Biopolymer makers are adding capacity to match anticipated growth for their products.
Cereplast has chosen Seymour, Ind., for its new production plant, which will include two extrusion lines that should be running by midyear. The site is close to agricultural areas that could supply starch and other materials to be compounded into Cereplast biopolymers.
Cereplast experienced sales growth of 300 percent in 2007, Scheer said and he expects to match or beat that rate this year. Still, he forecasts an ample supply of biopolymers for applications development.
``Supply is not a concern in 2008,'' he stressed.
Scheer said his firm's sustainable Hybrid Resins line will carry a guaranteed price for the whole of 2008.
``Price will be extremely attractive vs. conventional resins,'' Scheer said. With oil at or near $100 a barrel, biopolymers pricing looks better than ever, he added.
McGrew said NatureWorks has been adding incremental production capacity during the past year and a half to keep up with demand. He predicts no supply problems in 2008, and next year the firm will double capacity to 300 million pounds per year.
``We're not constrained with supply,'' McGrew said.
Lindsey said DaniMer Scientific could have sold more biopolymers last year if more PLA had been available for modification.
``There is definite demand in the marketplace,'' said Lindsey, whose companies are laying out plans for their future production base. ``Customers want to switch, if more is available.''
DaniMer Scientific is going commercial with its Seluma biopolymers in the second quarter. Soon Meredian will announce the location for a pilot plant with 30 million pounds per year of PHA capacity that will allow production of the biopolymers in 2009. The pilot plant may be located in Georgia, where DaniMer Scientific runs its modified-PLA plant. Over the next five years Meredian wants to install three 200 million-pound-per-year PHA lines.
Metabolix and joint venture partner Archer Daniels Midland Co. are building a commercial-scale PHA plant adjacent to Archer Daniels' wet corn mill in Clinton, Iowa. When it begins operating in late 2008, the joint venture plant, under the name Telles, will be able to make 110 million pounds of Mirel-brand biopolymer per year. Mirel was used in gift cards in all of Target's 1,600 stores during the recent holiday season.
Although biopolymers are gaining niche markets, they can face hurdles for broader acceptance, some observers said.
Heat-deflection temperature continues to be an issue for some PLA grades, according to William Riesbeck, vice president of sales, marketing and business development for sheet extruder Ex-Tech Plastics Inc. of Richmond, Ill. Ex-Tech makes a range of sheet, including products based on PLA.

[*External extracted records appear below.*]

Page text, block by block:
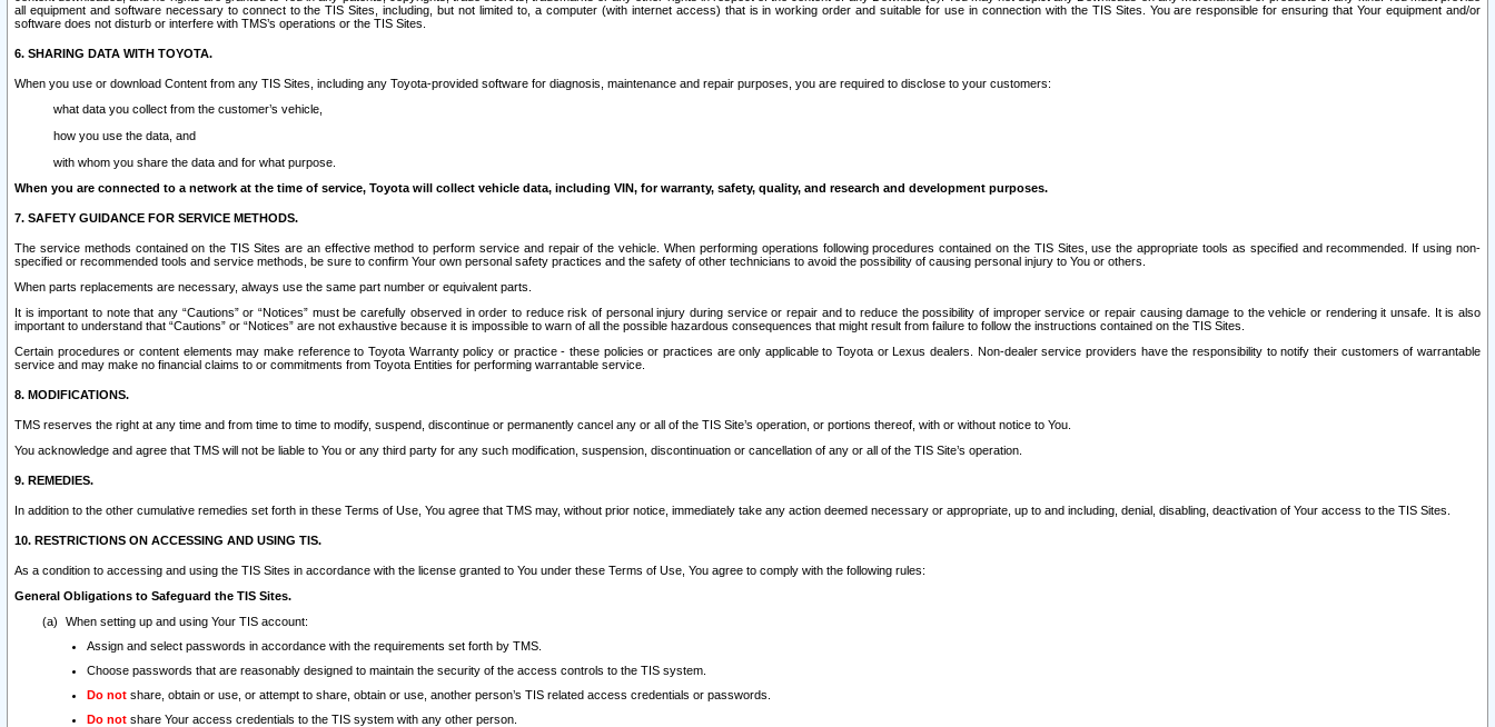
all equipment and software necessary to connect to the TIS Sites, including, but not limited to, a computer (with internet access) that is in working order and suitable for use in connection with the TIS Sites. You are responsible for ensuring that Your equipment and/or
software does not disturb or interfere with TMS’s operations or the TIS Sites.
6. SHARING DATA WITH TOYOTA.
When you use or download Content from any TIS Sites, including any Toyota-provided software for diagnosis, maintenance and repair purposes, you are required to disclose to your customers:
what data you collect from the customer’s vehicle,
how you use the data, and
with whom you share the data and for what purpose.
When you are connected to a network at the time of service, Toyota will collect vehicle data, including VIN, for warranty, safety, quality, and research and development purposes.
7. SAFETY GUIDANCE FOR SERVICE METHODS.
The service methods contained on the TIS Sites are an effective method to perform service and repair of the vehicle. When performing operations following procedures contained on the TIS Sites, use the appropriate tools as specified and recommended. If using non-
specified or recommended tools and service methods, be sure to confirm Your own personal safety practices and the safety of other technicians to avoid the possibility of causing personal injury to You or others.
When parts replacements are necessary, always use the same part number or equivalent parts.
It is important to note that any “Cautions” or “Notices” must be carefully observed in order to reduce risk of personal injury during service or repair and to reduce the possibility of improper service or repair causing damage to the vehicle or rendering it unsafe. It is also
important to understand that “Cautions” or “Notices” are not exhaustive because it is impossible to warn of all the possible hazardous consequences that might result from failure to follow the instructions contained on the TIS Sites.
Certain procedures or content elements may make reference to Toyota Warranty policy or practice - these policies or practices are only applicable to Toyota or Lexus dealers. Non-dealer service providers have the responsibility to notify their customers of warrantable
service and may make no financial claims to or commitments from Toyota Entities for performing warrantable service.
8. MODIFICATIONS.
TMS reserves the right at any time and from time to time to modify, suspend, discontinue or permanently cancel any or all of the TIS Site’s operation, or portions thereof, with or without notice to You.
You acknowledge and agree that TMS will not be liable to You or any third party for any such modification, suspension, discontinuation or cancellation of any or all of the TIS Site’s operation.
9. REMEDIES.
In addition to the other cumulative remedies set forth in these Terms of Use, You agree that TMS may, without prior notice, immediately take any action deemed necessary or appropriate, up to and including, denial, disabling, deactivation of Your access to the TIS Sites.
10. RESTRICTIONS ON ACCESSING AND USING TIS.
As a condition to accessing and using the TIS Sites in accordance with the license granted to You under these Terms of Use, You agree to comply with the following rules:
General Obligations to Safeguard the TIS Sites.
When setting up and using Your TIS account:
Assign and select passwords in accordance with the requirements set forth by TMS.
Choose passwords that are reasonably designed to maintain the security of the access controls to the TIS system.
Do not share, obtain or use, or attempt to share, obtain or use, another person’s TIS related access credentials or passwords.
Do not share Your access credentials to the TIS system with any other person.

One common grade has a heat-deflection temperature of about 105° F, ``which turns some thermoformers off,'' he said.
Riesbeck said potential users are concerned that any products made from such sheet could deform in a sunny retail window or other location when temperatures rise too high.

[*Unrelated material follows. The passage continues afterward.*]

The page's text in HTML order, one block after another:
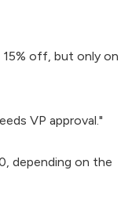
off, but only on
VP approval."
depending on the

``They worry about shipping and storing,'' Riesbeck said. ``It's why more people haven't tried it.''
Brittleness can be a problem, but it is relatively easy to design a product to compensate for it, Riesbeck said. In general, though, the market doesn't have a drop-in PLA replacement yet for PET sheet, the main competing product for PLA sheet, he added.
Biopolymer producers have improved their offerings, but there is still a lot of research going on to address drawbacks, according to Jay Waddell, managing partner for product and market development company Plastic Concepts & Innovations LLC of Mount Pleasant, S.C.
Brittleness and melt strength can be problems, but in-line thermoformers are finding process and mold conditions to overcome them and provide products with required strength, according to Waddell.